### Exercise directions
Would you copy the entries that follow exactly, leaving out every picture?

++++++

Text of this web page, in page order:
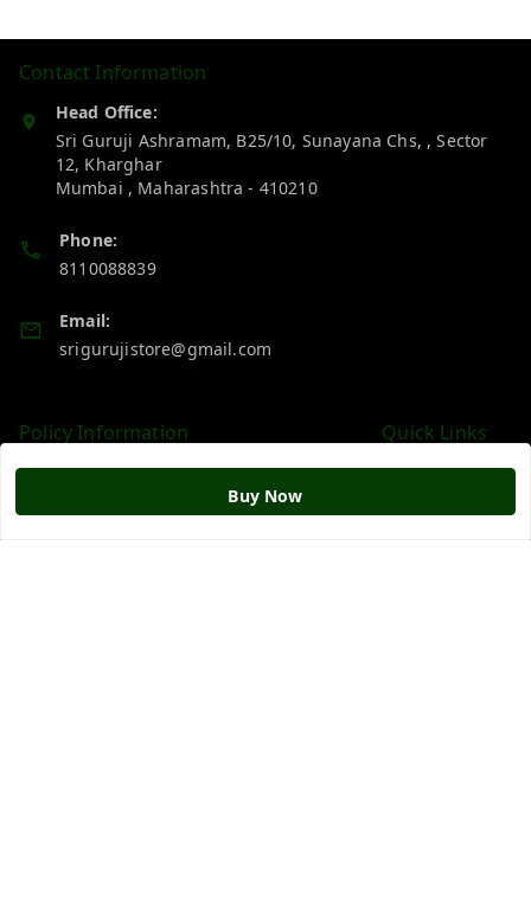
Buy Now
Contact Information
Head Office:
Sri Guruji Ashramam, B25/10, Sunayana Chs, , Sector
12, Kharghar
Mumbai , Maharashtra - 410210
Phone:
8110088839
Email:
srigurujistore@gmail.com
Policy Information
Payment Policy
Privacy Policy
Quick Links
Home
My Account
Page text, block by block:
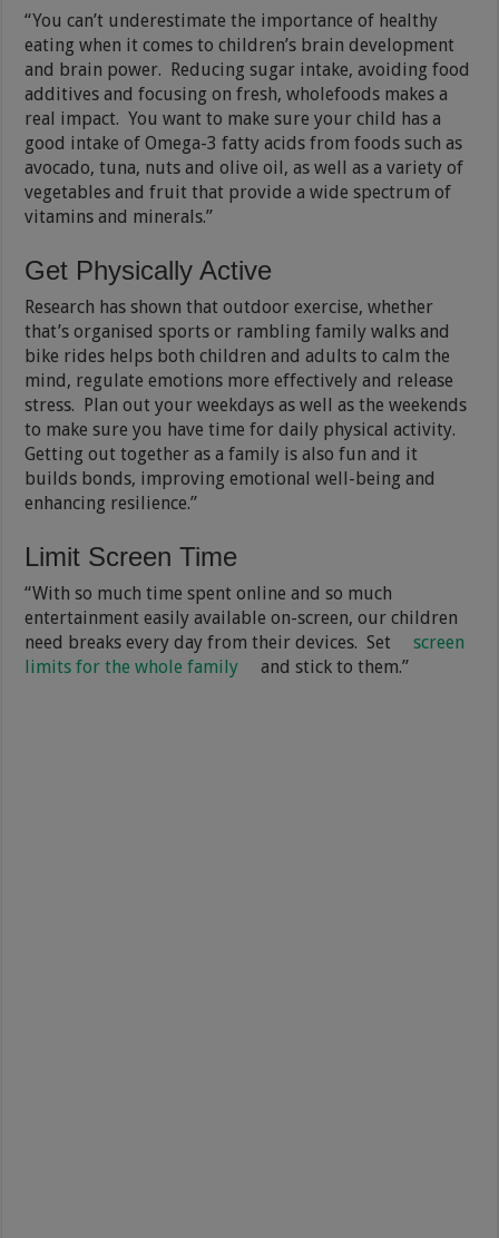
“You can’t underestimate the importance of healthy
eating when it comes to children’s brain development
and brain power. Reducing sugar intake, avoiding food
additives and focusing on fresh, wholefoods makes a
real impact. You want to make sure your child has a
good intake of Omega-3 fatty acids from foods such as
avocado, tuna, nuts and olive oil, as well as a variety of
vegetables and fruit that provide a wide spectrum of
vitamins and minerals.”
Get Physically Active
Research has shown that outdoor exercise, whether
that’s organised sports or rambling family walks and
bike rides helps both children and adults to calm the
mind, regulate emotions more effectively and release
stress. Plan out your weekdays as well as the weekends
to make sure you have time for daily physical activity.
Getting out together as a family is also fun and it
builds bonds, improving emotional well-being and
enhancing resilience.”
Limit Screen Time
“With so much time spent online and so much
entertainment easily available on-screen, our children
need breaks every day from their devices. Set
screen
limits for the whole family
and stick to them.”
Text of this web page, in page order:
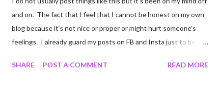
and on. The fact that I feel that I cannot be honest on my own
blog because it's not nice or proper or might hurt someone's
feelings. I already guard my posts on FB and Insta just to be
after getting bored enough to scroll TikTok that if people can
SHARE POST A COMMENT READ MORE
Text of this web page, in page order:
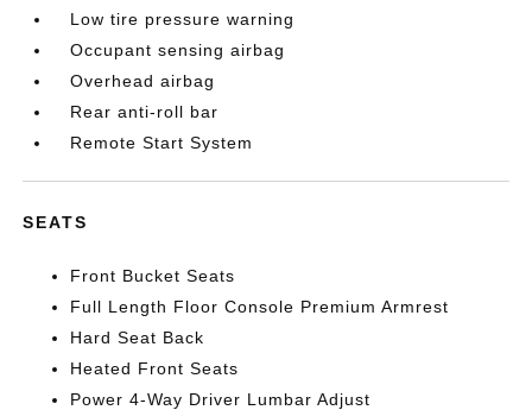
Low tire pressure warning
Occupant sensing airbag
Overhead airbag
Rear anti-roll bar
Remote Start System
SEATS
Front Bucket Seats
Full Length Floor Console Premium Armrest
Hard Seat Back
Heated Front Seats
Power 4-Way Driver Lumbar Adjust
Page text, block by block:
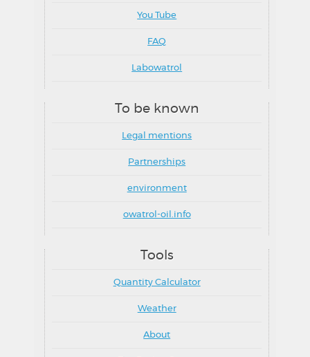
You Tube
FAQ
Labowatrol
To be known
Legal mentions
Partnerships
environment
owatrol-oil.info
Tools
Quantity Calculator
Weather
About
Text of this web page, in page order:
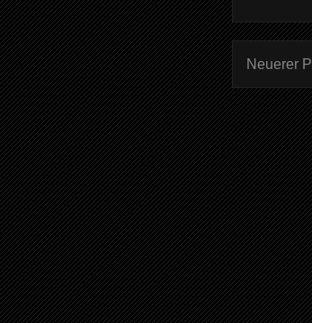
Neuerer
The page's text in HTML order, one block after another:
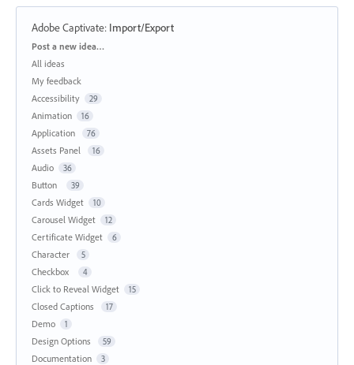
Adobe Captivate: Import/Export
Categories
Post a new idea…
All ideas
My feedback
Accessibility
29
Animation 16
Application 76
Assets Panel 16
Audio 36
Button 39
Cards Widget 10
Carousel Widget 12
Certificate Widget 6
Character 5
Checkbox 4
Click to Reveal Widget 15
Closed Captions 17
Demo 1
Design Options 59
Documentation 3
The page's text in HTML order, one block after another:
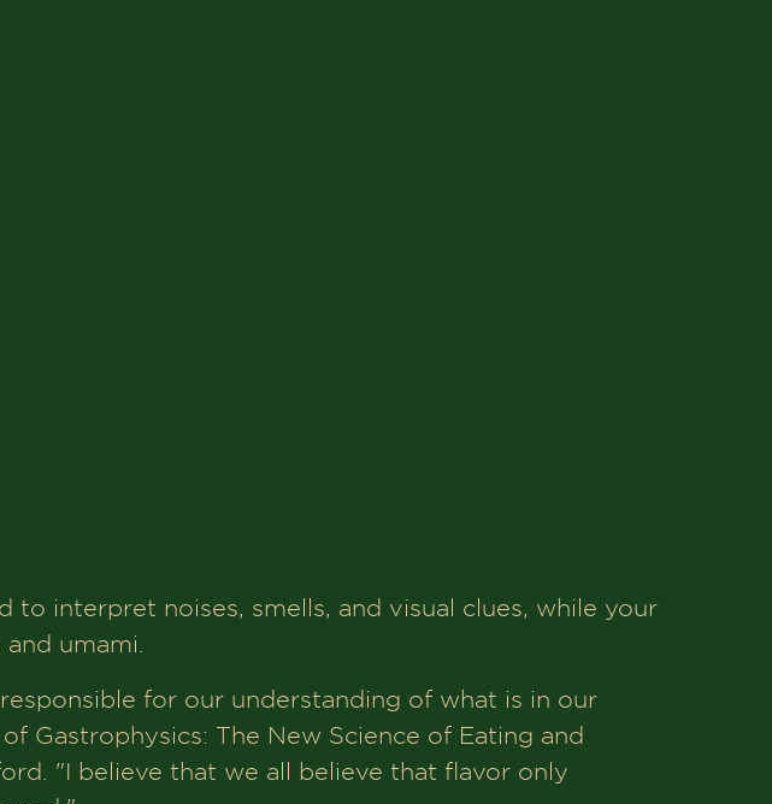
to interpret noises, smells, and visual clues, while your
umami.
for our understanding of what is in our
Gastrophysics: The New Science of Eating and
"I believe that we all believe that flavor only
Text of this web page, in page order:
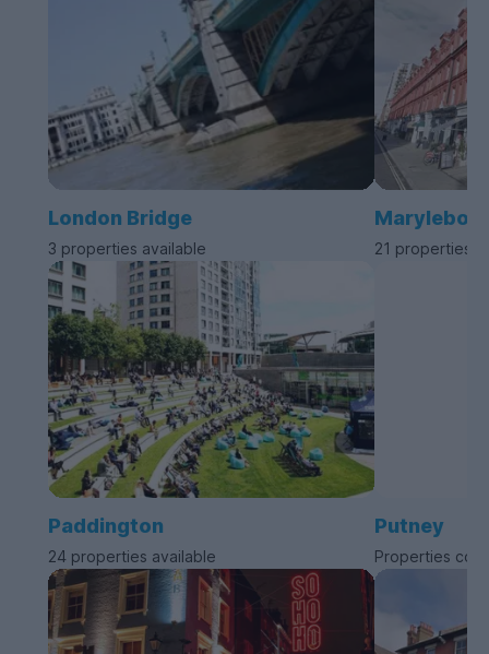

++++++

### Your response
Text of this web page, in page order:
Buy Now
Contact Information
Head Office:
Sri Guruji Ashramam, B25/10, Sunayana Chs, , Sector
12, Kharghar
Mumbai , Maharashtra - 410210
Phone:
8110088839
Email:
srigurujistore@gmail.com
Policy Information
Payment Policy
Privacy Policy
Quick Links
Home
My Account
Page text, block by block:
“You can’t underestimate the importance of healthy
eating when it comes to children’s brain development
and brain power. Reducing sugar intake, avoiding food
additives and focusing on fresh, wholefoods makes a
real impact. You want to make sure your child has a
good intake of Omega-3 fatty acids from foods such as
avocado, tuna, nuts and olive oil, as well as a variety of
vegetables and fruit that provide a wide spectrum of
vitamins and minerals.”
Get Physically Active
Research has shown that outdoor exercise, whether
that’s organised sports or rambling family walks and
bike rides helps both children and adults to calm the
mind, regulate emotions more effectively and release
stress. Plan out your weekdays as well as the weekends
to make sure you have time for daily physical activity.
Getting out together as a family is also fun and it
builds bonds, improving emotional well-being and
enhancing resilience.”
Limit Screen Time
“With so much time spent online and so much
entertainment easily available on-screen, our children
need breaks every day from their devices. Set
screen
limits for the whole family
and stick to them.”
Text of this web page, in page order:
and on. The fact that I feel that I cannot be honest on my own
blog because it's not nice or proper or might hurt someone's
feelings. I already guard my posts on FB and Insta just to be
after getting bored enough to scroll TikTok that if people can
SHARE POST A COMMENT READ MORE
Text of this web page, in page order:
Low tire pressure warning
Occupant sensing airbag
Overhead airbag
Rear anti-roll bar
Remote Start System
SEATS
Front Bucket Seats
Full Length Floor Console Premium Armrest
Hard Seat Back
Heated Front Seats
Power 4-Way Driver Lumbar Adjust
Page text, block by block:
You Tube
FAQ
Labowatrol
To be known
Legal mentions
Partnerships
environment
owatrol-oil.info
Tools
Quantity Calculator
Weather
About
Text of this web page, in page order:
Neuerer
The page's text in HTML order, one block after another:
Adobe Captivate: Import/Export
Categories
Post a new idea…
All ideas
My feedback
Accessibility
29
Animation 16
Application 76
Assets Panel 16
Audio 36
Button 39
Cards Widget 10
Carousel Widget 12
Certificate Widget 6
Character 5
Checkbox 4
Click to Reveal Widget 15
Closed Captions 17
Demo 1
Design Options 59
Documentation 3
The page's text in HTML order, one block after another:
to interpret noises, smells, and visual clues, while your
umami.
for our understanding of what is in our
Gastrophysics: The New Science of Eating and
"I believe that we all believe that flavor only
Text of this web page, in page order:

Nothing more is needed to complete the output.